Pathological hyperplasia shows up in several forms. Benign prostatic hyperplasia, the prostate enlargement common in older men, results from excess cell division in the prostate gland. Endometrial hyperplasia, driven by unopposed estrogen, can progress to cancer if left unaddressed. In both cases, the underlying process (cell division) is normal, but it’s happening in the wrong amount or at the wrong time.
How Fat Tissue Expands
Fat tissue offers a useful real-world illustration of both processes. The number of fat cells in your body is largely established during childhood and adolescence and stays relatively stable in adulthood. When you gain weight as an adult, the primary mechanism is hypertrophy: your existing fat cells swell with stored energy. Individual fat cells can expand by several hundred micrometers in diameter, a remarkable increase in volume.

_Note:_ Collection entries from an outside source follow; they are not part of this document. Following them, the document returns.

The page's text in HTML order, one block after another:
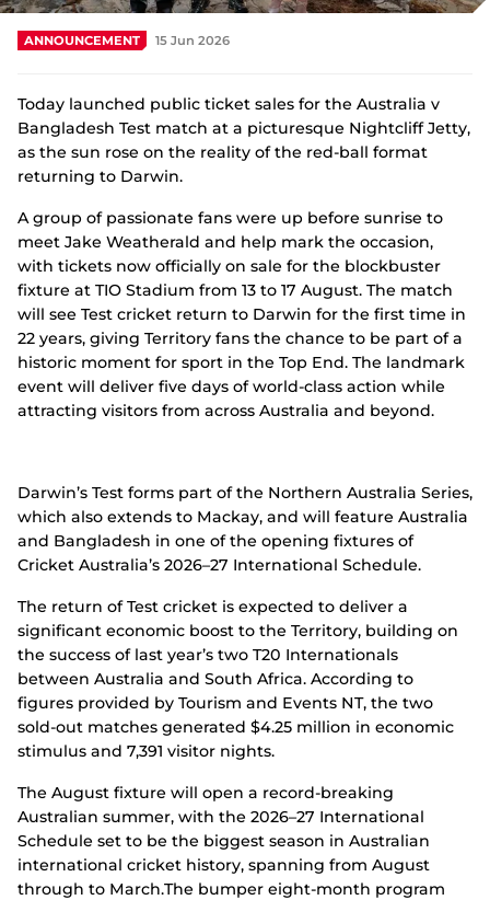
Integrity
ANNOUNCEMENT 15 Jun 2026
Today launched public ticket sales for the Australia v
Bangladesh Test match at a picturesque Nightcliff Jetty,
as the sun rose on the reality of the red-ball format
returning to Darwin.
A group of passionate fans were up before sunrise to
meet Jake Weatherald and help mark the occasion,
with tickets now officially on sale for the blockbuster
fixture at TIO Stadium from 13 to 17 August. The match
will see Test cricket return to Darwin for the first time in
22 years, giving Territory fans the chance to be part of a
historic moment for sport in the Top End. The landmark
event will deliver five days of world-class action while
attracting visitors from across Australia and beyond.
Darwin’s Test forms part of the Northern Australia Series,
which also extends to Mackay, and will feature Australia
and Bangladesh in one of the opening fixtures of
Cricket Australia’s 2026–27 International Schedule.
The return of Test cricket is expected to deliver a
significant economic boost to the Territory, building on
the success of last year’s two T20 Internationals
between Australia and South Africa. According to
figures provided by Tourism and Events NT, the two
sold-out matches generated $4.25 million in economic
stimulus and 7,391 visitor nights.
The August fixture will open a record-breaking
Australian summer, with the 2026–27 International
Schedule set to be the biggest season in Australian
international cricket history, spanning from August
through to March.The bumper eight-month program

Hyperplasia does occur in fat tissue, but mostly during prenatal development and early life, when the body is establishing its fat cell population. In severe or prolonged obesity, some new fat cells may form from precursor cells, but the dominant driver of adult fat tissue expansion remains the enlargement of cells that are already there. This distinction matters because hypertrophic (enlarged) fat cells behave differently from normal-sized ones, releasing more inflammatory signals and contributing to metabolic problems like insulin resistance.